2. Preparazione e acquisizione di dati del campione di C. elegans

  1. Per stimolare otticamente i neuroni presintici, ottenere animali che esprimono channelrhodopsin in neuroni colinergici eccitatori, guidati con la regione promotrice unc-17, e RCaMP espresso in tutti i muscoli della parete del corpo guidati con il promotore myo-3 regione2.
    NOTA: Si raccomanda solo l'uso di animali con transgeni integrati e robusti livelli di fluorescenza, in quanto l'espressione variabile nei tipi di cellule corrispondenti può influire sull'affidabilità dell'acquisizione dei dati.
  2. Fare uno stock di lavoro di tuttala retina dissuasivo diluindo la polvere retinica ( Tabelladei materiali) in etanolo per creare una concentrazione finale di 100 mM e conservare a -20 gradi centigradi. Questo stock di lavoro sarà stabile per circa un anno.
  3. Creare uno stock di OP50 E. coli, coltivato in supporti LB, integrato con retieria tuttatrans dal magazzino di lavoro realizzato al punto 2.2, ad una concentrazione finale di 80 M. Il volume utilizzato per lo stock di OP50-retinale dipenderà dal numero di lastre necessarie per l'esperimento.

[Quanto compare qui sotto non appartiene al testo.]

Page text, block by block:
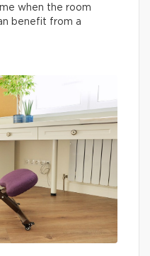
when the room
benefit from a

  4. Piastre di prosciugamento del nematode (NGM) con circa 300 -L del brodo OP50-retinale e permettono alle piastre di asciugarsi durante la notte a temperatura ambiente al buio.
  5. Coltiva ceppi di C. elegans fino all'età desiderata al buio su piastre NGM OP50-retinali a 20 gradi centigradi. Per questo esperimento, utilizzare vermi adulti.

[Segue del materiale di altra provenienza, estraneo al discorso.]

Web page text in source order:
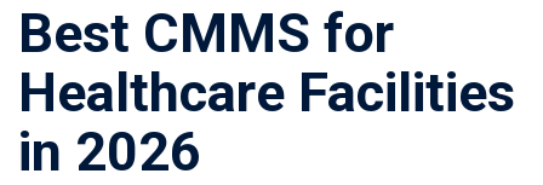
Best CMMS for
Healthcare Facilities
in 2026
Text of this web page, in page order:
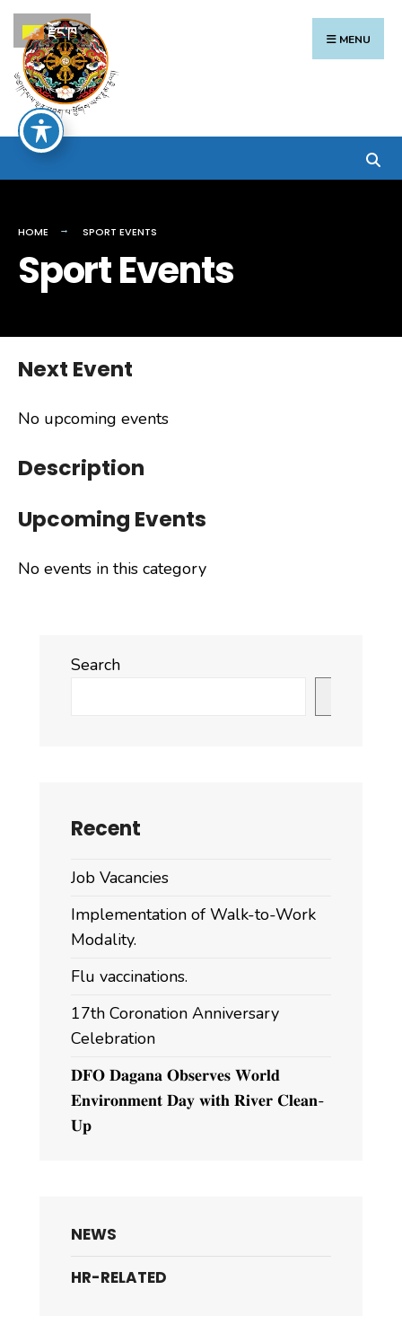
Skip
to
content
MENU
HOME SPORT EVENTS
Sport Events
Next Event
No upcoming events
Description
Upcoming Events
No events in this category
Search
Recent
Job Vacancies
Implementation of Walk-to-Work
Modality.
Flu vaccinations.
17th Coronation Anniversary
Celebration
𝐃𝐅𝐎 𝐃𝐚𝐠𝐚𝐧𝐚 𝐎𝐛𝐬𝐞𝐫𝐯𝐞𝐬 𝐖𝐨𝐫𝐥𝐝
𝐄𝐧𝐯𝐢𝐫𝐨𝐧𝐦𝐞𝐧𝐭 𝐃𝐚𝐲 𝐰𝐢𝐭𝐡 𝐑𝐢𝐯𝐞𝐫 𝐂𝐥𝐞𝐚𝐧-
𝐔𝐩
NEWS
HR-RELATED
Search
for:
རྫོང་ཁ

    1. Per l'esperimento che utilizza la preparazione sezionata, utilizzare solo vermi adulti gravidi come eseguire la dissezione su animali più giovani e più piccoli è estremamente impegnativo. Lasciare gli animali sulle placche op50-retinale per un minimo di 3 giorni per un'attivazione efficace della channelrhodopsin.
  6. Se si utilizza la preparazione sezionata8,11 (Figura 1A), eseguire dissezioni in condizioni di scarsa illuminazione.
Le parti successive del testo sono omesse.